Please note that different license terms may apply to any of the additional components that can be plugged into the Sparv Pipeline!
- A Unix-like environment (e.g. Linux, macOS)
- Python 3.4 or newer
- GNU Make
- Java (if you want to use the MaltParser, Sparv-wsd or hfst-SweNER)
Additional components (optional):
- Git and Git Large File Storage (for cloning the repository, strongly recommended!)
- Hunpos, with its path included in your
PATH
environment variable (for part-of-speech tagging) - MaltParser v. 1.7.2 (for dependency parsing)
- Sparv-wsd (for word-sense disambiguation)
- hfst-SweNER (for named entity recognition)
- FreeLing 4.1 (if you want to annotate corpora in Catalan, English, French, Galician, German, Italian, Norwegian, Portuguese, Russian, Slovenian or Spanish)
- TreeTagger (if you want to annotate corpora in Bulgarian, Dutch, Estonian, Finnish, Latin, Polish, Romanian or Slovak)
- fast_align (if you want to run word-linking on parallel corpora)
- Corpus Workbench (CWB) 3.2 or newer (if you are going to use the Korp backend for searching in your corpora)
The following information assumes that you are running Ubuntu, but will most likely work for any Linux-based OS.
- Install the Sparv Pipeline by cloning the Git repository into a directory of your choice.
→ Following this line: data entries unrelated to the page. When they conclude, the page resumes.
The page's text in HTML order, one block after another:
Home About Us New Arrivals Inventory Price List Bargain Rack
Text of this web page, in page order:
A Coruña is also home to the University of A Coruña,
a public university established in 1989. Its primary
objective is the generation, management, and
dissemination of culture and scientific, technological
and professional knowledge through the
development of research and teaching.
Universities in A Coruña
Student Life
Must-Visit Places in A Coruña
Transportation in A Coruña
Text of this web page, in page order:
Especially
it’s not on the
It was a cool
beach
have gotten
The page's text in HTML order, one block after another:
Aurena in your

Please note that you must have Git Large File Storage installed on your machine before cloning the repository. Some files will not be downloaded correctly otherwise. If you do not want to use Git you can download the latest release package from the release page.
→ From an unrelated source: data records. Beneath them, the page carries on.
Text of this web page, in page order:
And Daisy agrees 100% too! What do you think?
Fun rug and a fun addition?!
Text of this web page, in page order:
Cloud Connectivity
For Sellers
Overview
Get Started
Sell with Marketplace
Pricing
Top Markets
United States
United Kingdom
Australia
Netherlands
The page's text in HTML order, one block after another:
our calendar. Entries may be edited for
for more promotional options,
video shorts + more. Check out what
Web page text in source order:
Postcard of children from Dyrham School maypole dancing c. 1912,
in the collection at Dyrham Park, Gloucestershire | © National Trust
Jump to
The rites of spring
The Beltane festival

- Setup a new environment variable
SPARV_MAKEFILES
and point it to the directorysparv-pipeline/makefiles
.
Set up a Python virtual environment as a subdirectory to the sparv-pipeline
directory:
python3 -m venv venv
Activate the virtual environment and install the required Python packages (in some cases you are required to upgrade pip first):
source venv/bin/activate
pip install --upgrade pip
pip install -r requirements.txt
You can then deactivate the virtual environment:
deactivate
In makefiles/Makefile.config
you will find a section called Configuration. Here you will need to specify the
path to the pipeline directory by setting the variable SPARV_PIPELINE_PATH
.
If you are planning on using the pipeline to install corpora on a remote computer, you must (in addition to installing CWB) edit the remote_host
, remote_cwb_datadir
and remote_cwb_registry
variables.
If you are going to use anything database related (generating lemgram index or Word Picture data for Korp) you also have to edit the value of rel_mysql_dbname
.
Certain annotations need models to work. To download and generate the models follow these simple steps:
- Navigate to the
sparv-pipeline/models
directory in a terminal. - Run the command
make clean
, and thenmake all
. - If no errors were reported while running the above commands you may run
make space
for saving disk space.
By default, the part-of-speech tagger also relies on the SALDO model. You can
disable this dependency by commenting out the line beginning with
hunpos_morphtable
in Makefile.config, or changing its value to
$(SPARV_MODELS)/hunpos.suc.morphtable
.
The following components are not part of the core Sparv Pipeline package. Whether or not you will need to install these components depends on how you want to use the Sparv Pipeline. Please note that different licenses may apply for the individual components.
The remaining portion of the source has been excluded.